— TASK —
Report how many lines in the data below hold "Date", with no other words.

----- RECORD EXCERPTS

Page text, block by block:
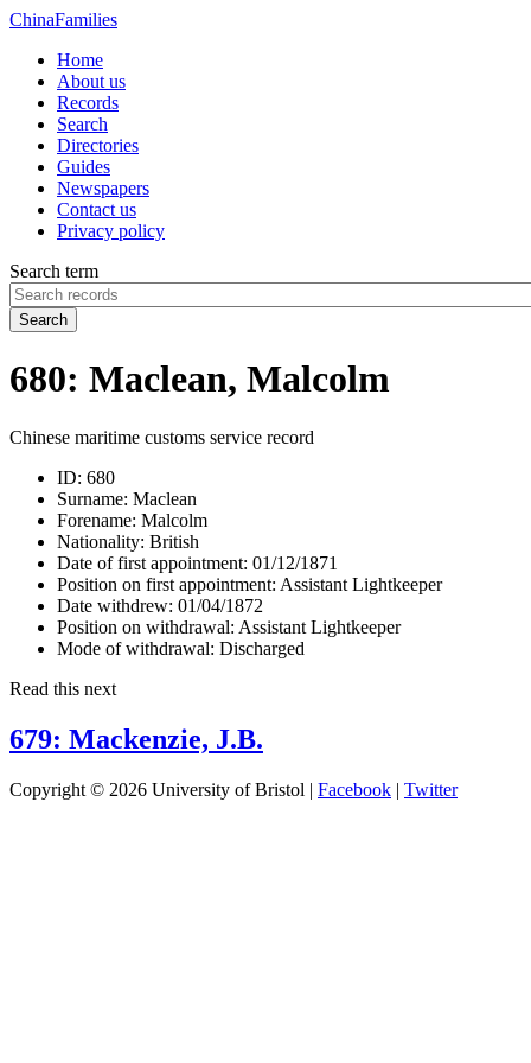
ChinaFamilies
Home
About us
Records
Search
Directories
Guides
Newspapers
Contact us
Privacy policy
Search term
Search
680: Maclean, Malcolm
Chinese maritime customs service record
ID: 680
Surname: Maclean
Forename: Malcolm
Nationality: British
Date of first appointment: 01/12/1871
Position on first appointment: Assistant Lightkeeper
Date withdrew: 01/04/1872
Position on withdrawal: Assistant Lightkeeper
Mode of withdrawal: Discharged
Read this next
679: Mackenzie, J.B.
Copyright © 2026 University of Bristol | Facebook | Twitter

----------

— ANSWER SPACE —
2